Look through the entries below and extract exactly the lines from the one containing "traffic spikes." through the one containing "server settings, such as increasing the", ends included.

>>>>

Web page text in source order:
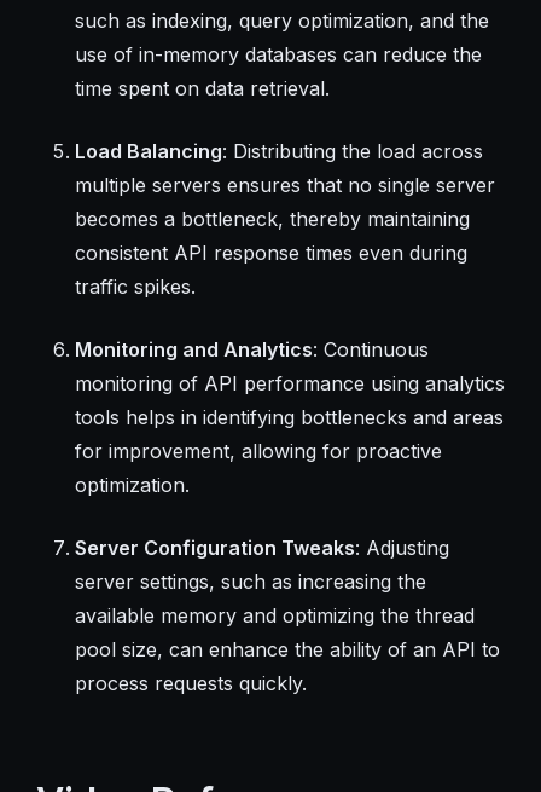
such as indexing, query optimization, and the
use of in-memory databases can reduce the
time spent on data retrieval.
Load Balancing: Distributing the load across
multiple servers ensures that no single server
becomes a bottleneck, thereby maintaining
consistent API response times even during
traffic spikes.
Monitoring and Analytics: Continuous
monitoring of API performance using analytics
tools helps in identifying bottlenecks and areas
for improvement, allowing for proactive
optimization.
Server Configuration Tweaks: Adjusting
server settings, such as increasing the
available memory and optimizing the thread
pool size, can enhance the ability of an API to
process requests quickly.

<<<<

→ **Solution**
traffic spikes.
Monitoring and Analytics: Continuous
monitoring of API performance using analytics
tools helps in identifying bottlenecks and areas
for improvement, allowing for proactive
optimization.
Server Configuration Tweaks: Adjusting
server settings, such as increasing the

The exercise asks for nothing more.